"I got an A!"

"On the Macbeth assignment?"

"Yep!"

Dawn was beaming. Huh. Who would have thought she'd do that good with what he told her. He'd been helping with her homework whenever she asked. It had been fun to see how she warmed up to literature she had claimed was lame. Plays and sonnets that he had always loved. He had enjoyed explaining things to her – it had done him good, taken his mind off the slayer. Those days he drank way less than usual. Dawn plopped down in his armchair and looked up at him still beaming.

"Actually it might have been a little too good - my teacher asked me if my parents had helped with it. She's new, she doesn't know about mom."

Spike's face fell.

"Dawn, I'm sorry..."

"No, that's OK. I told her my dad isn't living with us and my mom died last year, so... "

She didn't look too upset, so he tried for a lighter tone:

"So that shut her up?"

"Yes it did."

Dawn sobered.

"In my mind I gave her a different answer though."

"Like what?"

"Like 'I did have help. From a friend who's really good at this stuff'."

Spike felt a rush of pride. She considered him a friend. And she thought he was good at something. Something else than providing muscle or intel when needed. He shook it off. This was something good. He decided to hang on to it.

"So, what's the next assignment?"

Dawn frowned.

"Stupid."

He just gave her his trademark head tilt.

"She wants us to write our own poem."

"And you don't like that?"

"I don't know. I just don't think I can do it. And what if the class laughs at me, and anyway, what should I write about?"

"Do you still keep that diary of yours?"

"Started a new one a while after the whole key thing, why?"

"I bet there's something in there that would make a good poem. What did she say about the style she wanted?"

"She said we could do whatever we wanted, it didn't have to rhyme or anything. But how is that a poem then?"

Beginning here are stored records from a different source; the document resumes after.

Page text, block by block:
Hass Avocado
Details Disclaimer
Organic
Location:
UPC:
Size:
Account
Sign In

Spike smiled, thinking how much poetry had changed since his day. Maybe he should take her to a poetry slam some day. It had taken him a while, but now he liked the modern stuff. Wild, dangerous, quick, and often very powerful – all of a sudden he felt like putting pen to paper himself. God how long had that been...He realized Dawn was still waiting for an answer.

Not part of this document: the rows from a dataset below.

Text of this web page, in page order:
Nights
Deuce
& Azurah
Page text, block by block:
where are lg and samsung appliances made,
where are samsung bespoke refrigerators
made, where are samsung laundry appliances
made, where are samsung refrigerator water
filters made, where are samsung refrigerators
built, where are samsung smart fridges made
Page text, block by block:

"Why don't you just try and find something that you would like to write about – something that would be OK for people to know. Give it a try, and if you like, we can have a look at it together before you hand it in."

She still looked skeptical, but then she shrugged with the resignation typical for students all over the world. She knew she would have to do it anyway, so why not do it his way.